ここまで、演奏された3曲を聴いて思ったことを書いてきたけれど、実は一番痛切に刺さったのは、ヴァイオリン、クリスティアン・テツラフ氏のアンコールだった。数分間のアンコールなのに、オペラハウスの中は強烈な緊張感で満たされていて、演奏が終わっても一瞬誰も動けずにいた。あまり大げさな言い方をしたくはないけれど、間違いなくこの夜のなかで一番、美しい瞬間だった。
完璧なことなんてほとんどないけれど、そんな中でも時たまやってくる、'完璧な'時間を過ごせるなら、留保なく美しい瞬間を目の当たりにできるのなら、なかなかどうして日常も捨てたもんじゃない。
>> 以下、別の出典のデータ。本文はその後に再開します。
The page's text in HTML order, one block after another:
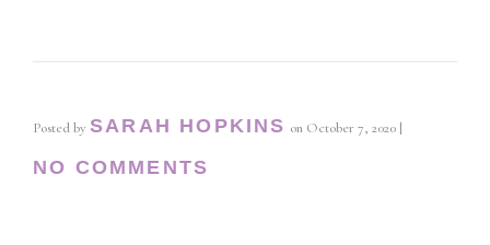
Posted by SARAH HOPKINS on October 7, 2020 |
NO COMMENTS
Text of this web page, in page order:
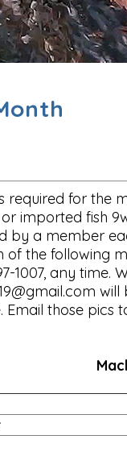
required for
imported fish
by a member
the following
1007, any
Email those pics
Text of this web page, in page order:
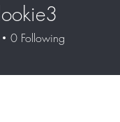
0 Following
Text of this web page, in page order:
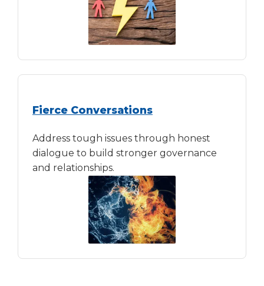
Fierce Conversations
Address tough issues through honest
dialogue to build stronger governance
and relationships.
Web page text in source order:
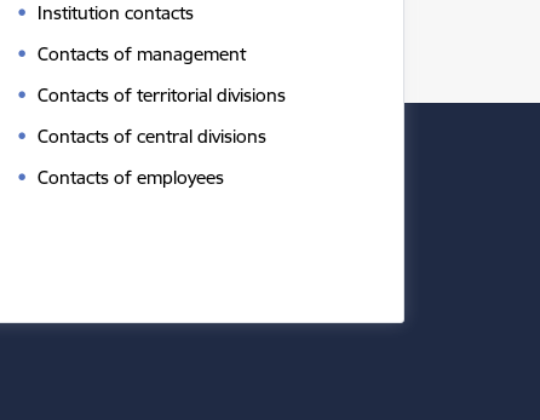
Institution contacts
Contacts of management
Contacts of territorial divisions
Contacts of central divisions
Contacts of employees

これは感傷的にすぎるのかも知れないけれど、「良い夜」の記憶をたくさん持っておくことで踏み留まれる時もあるんじゃないか。別に夜でなくても良いけれど、そうしたモーメントの記憶こそ、日常の摩耗に対抗するよすがになり得るように思う。
今日も少しずつ風景が変わる夜のサイゴンを歩く。路地を抜け、いつも通りの喧騒と客引きの嬌声に包まれる。なぜかウサギを抱えた女の子とすれ違った。
フルーツビールにほろ酔いになりながら歩いたサイゴンは雨季の終わりかけで、街がいつもより少しだけ涼しかった。